Trash or Treasure: MOMA exhibit in New York explores 'The Value of Good Design'

By Khristi Zimmeth
Special to The Detroit News


Installation view of  "The Value of Good Design" at The Museum of Modern Art, New York (February 10–June 15, 2019).


“Is there art in a broomstick?” That’s the question on a placard introducing the fascinating small exhibition I unexpectedly stumbled on recently at New York’s Museum of Modern Art. It’s also at the heart of “The Value of Good Design,” on view through June 15.

Located on the third floor, the exhibition is easy to miss on the way to the fifth-floor’s more popular masterworks, including “Starry Night” by Van Gogh and “The Dance,” among other luminous pieces by Matisse. It’s well worth the detour and is a refreshing break from the crowds even if you’re not a fan of mid-century modern design (and these days, who isn’t?).

If you are a fan you’ll be enthralled by the clean lines of objects and furniture you may have in your house and may have taken for granted.
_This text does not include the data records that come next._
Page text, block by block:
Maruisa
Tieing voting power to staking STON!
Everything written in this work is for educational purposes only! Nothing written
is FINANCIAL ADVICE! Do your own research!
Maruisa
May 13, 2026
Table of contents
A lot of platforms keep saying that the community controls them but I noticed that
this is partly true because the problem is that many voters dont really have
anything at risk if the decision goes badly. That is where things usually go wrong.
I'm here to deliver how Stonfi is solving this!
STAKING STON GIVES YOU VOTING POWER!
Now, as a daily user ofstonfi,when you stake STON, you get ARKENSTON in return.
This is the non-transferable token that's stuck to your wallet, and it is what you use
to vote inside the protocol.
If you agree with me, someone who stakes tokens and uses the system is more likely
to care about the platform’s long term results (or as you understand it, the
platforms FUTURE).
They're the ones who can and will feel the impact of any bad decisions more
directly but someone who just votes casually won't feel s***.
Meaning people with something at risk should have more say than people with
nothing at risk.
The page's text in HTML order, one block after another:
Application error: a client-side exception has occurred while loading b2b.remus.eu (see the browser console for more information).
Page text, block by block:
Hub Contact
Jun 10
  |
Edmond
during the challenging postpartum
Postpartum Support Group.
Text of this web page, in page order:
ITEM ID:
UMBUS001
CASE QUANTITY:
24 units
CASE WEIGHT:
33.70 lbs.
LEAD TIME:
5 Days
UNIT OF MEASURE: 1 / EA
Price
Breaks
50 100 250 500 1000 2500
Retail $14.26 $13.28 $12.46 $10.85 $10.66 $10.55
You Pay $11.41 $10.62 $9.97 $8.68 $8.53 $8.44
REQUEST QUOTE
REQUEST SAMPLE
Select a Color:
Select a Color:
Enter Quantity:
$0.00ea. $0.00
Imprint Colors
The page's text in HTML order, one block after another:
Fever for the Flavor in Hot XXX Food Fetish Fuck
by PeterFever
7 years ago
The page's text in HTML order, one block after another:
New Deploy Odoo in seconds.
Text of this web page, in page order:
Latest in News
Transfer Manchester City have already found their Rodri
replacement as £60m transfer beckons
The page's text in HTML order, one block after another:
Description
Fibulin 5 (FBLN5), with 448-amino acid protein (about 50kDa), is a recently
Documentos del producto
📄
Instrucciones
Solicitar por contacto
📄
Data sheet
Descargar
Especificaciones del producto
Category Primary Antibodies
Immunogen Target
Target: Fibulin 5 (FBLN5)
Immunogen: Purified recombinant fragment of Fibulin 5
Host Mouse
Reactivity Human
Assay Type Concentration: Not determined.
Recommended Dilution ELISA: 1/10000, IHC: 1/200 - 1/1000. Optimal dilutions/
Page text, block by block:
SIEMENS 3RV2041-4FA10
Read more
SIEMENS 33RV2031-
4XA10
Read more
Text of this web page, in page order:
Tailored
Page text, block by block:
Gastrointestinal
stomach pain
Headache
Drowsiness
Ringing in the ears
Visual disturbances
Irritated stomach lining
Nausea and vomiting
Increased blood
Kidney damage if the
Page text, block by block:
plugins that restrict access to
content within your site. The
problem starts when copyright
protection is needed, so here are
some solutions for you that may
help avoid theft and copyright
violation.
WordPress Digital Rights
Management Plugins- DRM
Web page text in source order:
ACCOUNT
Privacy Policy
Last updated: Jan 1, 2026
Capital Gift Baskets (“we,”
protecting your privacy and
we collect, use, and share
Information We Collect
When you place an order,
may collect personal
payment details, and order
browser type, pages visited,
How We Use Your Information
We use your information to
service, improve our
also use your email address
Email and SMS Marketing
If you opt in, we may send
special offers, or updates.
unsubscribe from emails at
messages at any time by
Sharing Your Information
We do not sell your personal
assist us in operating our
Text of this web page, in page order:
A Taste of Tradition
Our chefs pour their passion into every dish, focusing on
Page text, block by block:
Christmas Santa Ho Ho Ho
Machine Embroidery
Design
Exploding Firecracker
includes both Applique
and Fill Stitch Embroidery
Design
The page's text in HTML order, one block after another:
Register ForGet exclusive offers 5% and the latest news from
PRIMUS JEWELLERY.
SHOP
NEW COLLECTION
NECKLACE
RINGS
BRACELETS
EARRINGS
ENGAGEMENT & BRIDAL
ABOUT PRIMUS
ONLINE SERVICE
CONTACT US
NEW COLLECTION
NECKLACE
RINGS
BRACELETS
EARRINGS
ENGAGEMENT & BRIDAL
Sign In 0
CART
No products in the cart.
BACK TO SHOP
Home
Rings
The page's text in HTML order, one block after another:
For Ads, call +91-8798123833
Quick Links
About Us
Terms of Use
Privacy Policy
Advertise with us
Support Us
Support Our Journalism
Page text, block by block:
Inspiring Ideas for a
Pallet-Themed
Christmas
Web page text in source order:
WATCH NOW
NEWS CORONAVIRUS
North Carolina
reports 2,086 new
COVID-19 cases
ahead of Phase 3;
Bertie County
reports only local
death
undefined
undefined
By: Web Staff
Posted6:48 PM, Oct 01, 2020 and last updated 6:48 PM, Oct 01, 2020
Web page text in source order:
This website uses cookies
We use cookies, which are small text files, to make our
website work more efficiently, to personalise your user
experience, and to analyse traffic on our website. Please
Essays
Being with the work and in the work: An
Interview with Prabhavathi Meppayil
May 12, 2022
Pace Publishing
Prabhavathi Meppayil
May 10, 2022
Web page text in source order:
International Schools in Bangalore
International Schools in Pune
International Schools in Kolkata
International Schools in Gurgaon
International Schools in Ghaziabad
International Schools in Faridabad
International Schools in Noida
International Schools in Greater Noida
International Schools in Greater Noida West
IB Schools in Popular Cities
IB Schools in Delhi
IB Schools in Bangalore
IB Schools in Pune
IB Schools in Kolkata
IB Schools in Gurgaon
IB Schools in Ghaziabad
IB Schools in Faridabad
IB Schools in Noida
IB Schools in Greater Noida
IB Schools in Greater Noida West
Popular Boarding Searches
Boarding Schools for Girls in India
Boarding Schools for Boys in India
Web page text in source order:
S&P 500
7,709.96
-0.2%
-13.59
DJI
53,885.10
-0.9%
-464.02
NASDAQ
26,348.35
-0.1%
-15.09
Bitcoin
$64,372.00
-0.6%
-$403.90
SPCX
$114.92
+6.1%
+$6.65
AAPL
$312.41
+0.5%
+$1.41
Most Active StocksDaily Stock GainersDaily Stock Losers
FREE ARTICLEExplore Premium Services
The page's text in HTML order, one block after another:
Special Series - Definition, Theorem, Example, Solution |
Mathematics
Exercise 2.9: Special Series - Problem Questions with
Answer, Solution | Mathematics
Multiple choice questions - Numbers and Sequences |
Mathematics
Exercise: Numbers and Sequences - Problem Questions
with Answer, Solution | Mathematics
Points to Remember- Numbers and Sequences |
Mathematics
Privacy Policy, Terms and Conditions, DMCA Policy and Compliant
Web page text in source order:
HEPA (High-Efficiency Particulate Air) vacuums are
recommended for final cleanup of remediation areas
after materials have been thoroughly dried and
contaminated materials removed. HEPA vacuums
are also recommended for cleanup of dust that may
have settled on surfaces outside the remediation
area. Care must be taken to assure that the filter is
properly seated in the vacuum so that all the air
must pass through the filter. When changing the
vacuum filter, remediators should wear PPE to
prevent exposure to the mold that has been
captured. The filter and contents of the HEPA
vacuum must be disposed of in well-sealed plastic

From Chemex coffee pots, invented in 1941 by a German chemist and inspired by laboratory equipment, to plastic Tupperware and streamlined Russel Wright ceramics, it’s a treasure trove of the art of everyday life,  

With hundreds of objects from domestic furnishings and appliances to ceramics, glass, electronics, transport design, sporting goods, toys, and graphics, “The Value of Good Design” explores the democratizing potential of design, beginning with MoMA’s Good Design initiatives from the late 1930s through the 1950s, which championed well-designed, affordable contemporary products. Many of the objects will look familiar, from the fore-mentioned Tupperware, invented in 1946, to a classic Olivetti typewriter from 1950.

Highlights come in all shapes and sizes, from a tiny shrimp cleaner from 1954 to a full-size Fiat Cinquecento automobile parked in the center of the space. In between you’ll find the Slinky, designed in 1945, an Eames La Chaise, Eva Zeisel ceramics, Isamu Noguchi table, George Nelson clock, textiles, furniture, even a futuristic Spacelander bike that dates to 1946.

The exhibition also raises questions about what good design means today, and whether values from mid-century can be translated and redefined for a 21st-century audience. Visitors are invited to judge for themselves by trying out a few classics still in production in a small area at the back of the exhibition.

The chance to catch the exhibition is limited, however. It ends in mid-June as the museum closes to prepare for the unveiling of a massive renovation. While I couldn’t find a broomstick, there is an electric vacuum cleaner that dates to 1956, proving that, if well designed, things like pepper mills, rakes, vacuum cleaners and shrimp cleaners can indeed qualify as art.